Drawing conclusions from behavior alone is limited, as similar performance can sometimes arise from different underlying processes. To delve more deeply into group differences in the trial-by-trial dynamics of learning, we employed a hybrid computational model, integrating aspects from both reinforcement learning and statistically optimal Bayesian approaches, consistent with previous studies (Daniel et al.33). Our analysis revealed significantly higher decay parameter rates in the dyslexia group on the complex No-Explicit-Assist reinforcement learning task compared to their control counterparts. Nevertheless, a similar trend of higher decay rate was found in the neurodevelopmental disorder groups in all conditions, even when not reaching significance. These findings imply that individuals with dyslexia tend to discount the values of all unchosen options and focus on updating the values of the chosen option. These individuals are more likely to maintain high values for single features than for combinations of features. Individuals with dyslexia exhibit such updating bias primarily when confronted with high attentional demands, such as in complex multidimensional learning environments.

Two mechanistic explanations can account for the higher decay rates observed in the dyslexia group. One possibility is that individuals with dyslexia employ narrower selective attention during the learning phase, thus attributing the reward to a smaller set of stimulus features. Alternatively, they may be more prone to forgetting recently learned feature-reward associations. At present, it is unclear which explanation is more plausible. Although additional research is necessary to differentiate between these two explanations, our prior research may offer some insights. Our previous computational modeling research suggests that individuals with dyslexia are selectively impaired when incrementally learning the value of stimuli based on trial-and-error feedback, though they perform on par with controls when employing strategies that explicitly represent and evaluate hypotheses36. This indicates that their difficulty lies specifically in the reinforcement-learning mechanism rather than in cognitive strategies that involve hypothesis testing and rule application. Future research is essential to pinpoint whether the precise nature of the impairments observed in the present study is similar. Experimental manipulations that can differentiate between the contributions of selective attention and memory decay to task performance in this population will be particularly informative. Meanwhile, our results highlight the possibility that individuals with dyslexia have difficulties learning the relationships between reward feedback and incidental cues. These findings resonate with previous research showing impaired incidental learning of complex sound categories when associated with notable events and behaviors among individuals with dyslexia49, as well as impaired consolidation of statistically structured input40. Rapid forgetting in dyslexia can lead to greater flexibility and more rapid adaptation to new situations50 but also can hinder the development of long-term perceptual representations, especially in situations where stable long-term knowledge is crucial. It may be that such bias in dyslexia represents resource rational behavior in linguistic environments that provide low endogenous precision51,52.

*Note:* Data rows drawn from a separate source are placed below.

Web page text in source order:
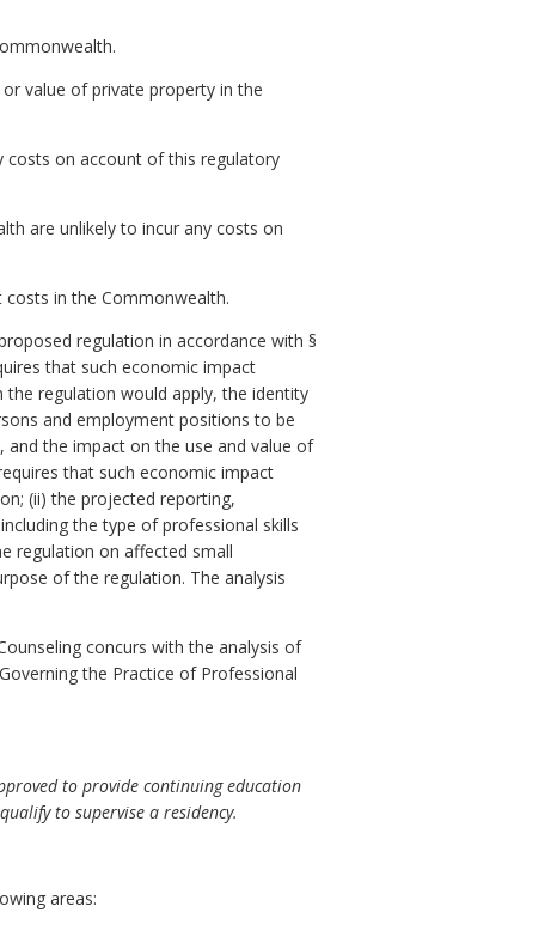
value of private property in the
costs on account of this regulatory
are unlikely to incur any costs on
in the Commonwealth.
regulation in accordance with §
that such economic impact
regulation would apply, the identity
and employment positions to be
the impact on the use and value of
that such economic impact
(ii) the projected reporting,
the type of professional skills
regulation on affected small
of the regulation. The analysis
concurs with the analysis of
the Practice of Professional
to provide continuing education
to supervise a residency.
areas:

An intriguing difference between individuals with ADHD and their control counterparts that was revealed by our computational modelling lies in a crucial parameter, alpha, which governs the balance between reinforcement learning and Bayesian learning in determining attentional weights. On the Explicit-Assist task, the alpha parameter hovered near zero in the control group, indicating a predominant reliance on reinforcement learning to steer attention and learning within the specified dimension. Conversely, in the No-Explicit-Assist task, the alpha parameter exhibited significant divergence across the groups, with higher values observed in the control group. These findings suggest that in intricate multidimensional environments, typically-developed individuals lean more towards statistically optimal Bayesian learning mechanisms, whereas those with ADHD lean more towards computationally efficient yet suboptimal reinforcement-learning processes. The present findings suggest that the observed learning impairments in ADHD are more closely related to the executive control processes that direct reinforcement learning toward operating on the currently important dimensions of the environment, rather than to a deficiency in reinforcement learning per se. Indeed, those with ADHD appear to face challenges in properly integrating prior knowledge with new information to update beliefs accurately, consistent with recent theoretical models10,39.

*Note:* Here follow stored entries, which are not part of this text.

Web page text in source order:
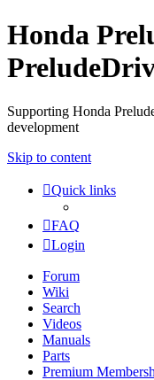
Honda
Supporting Honda
development
Skip to content
Quick links
FAQ
Login
Forum
Wiki
Search
Videos
Manuals
Parts
Premium
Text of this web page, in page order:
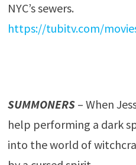
NYC’s sewers.
https://tubitv.com/
SUMMONERS – When
help performing a dark
into the world of
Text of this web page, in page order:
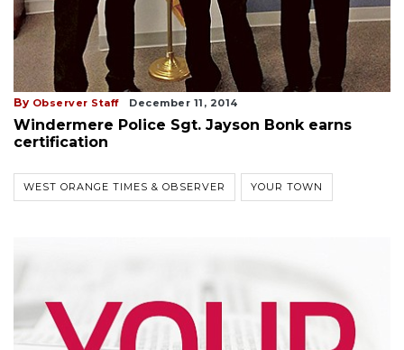
By Observer Staff December 11, 2014
Windermere Police Sgt. Jayson Bonk earns
certification
WEST ORANGE TIMES & OBSERVER YOUR TOWN

The present study underscores the importance of examining both behavioral performance and computational markers to elucidate the underlying impaired mechanisms in neurodevelopmental disorders. Although individuals with dyslexia and ADHD show similar performance in navigating complex learning environments, they exhibit alterations in different processes when considering the dynamic of learning across trials: Individuals with dyslexia exhibit difficulties in maintaining recently learned associations, while those with ADHD tend to rely on suboptimal strategies for learning as compared to controls. These findings align with previous research showing selective impairments in value-based learning in dyslexia36 but not in ADHD37. The dual impairment observed in ADHD suggests a broader disruption in the cognitive processes for learning and adapting to reward structures, corroborating our prior research14. One leading related theoretical framework posits that a family of neurodevelopmental disorders, including dyslexia and ADHD, is characterized by altered procedural learning and memory systems16. Our results resonate with this theoretical framework but also reveal different potential mechanisms that can contribute to impaired learning in dyslexia and ADHD. Note that while we observed different mechanisms for ADHD and dyslexia, it is possible that both mechanisms affect both groups, but to different extents. ADHD individuals showed higher decay rates than controls, but not significantly so, and individuals with dyslexia showed lower alpha levels compared to controls, but not significantly so. This may indicate that in complex learning scenarios multiple mechanisms affect learning, and the differences between the disorders may depend on different weights given to these mechanisms rather than on completely separate mechanistic deficits.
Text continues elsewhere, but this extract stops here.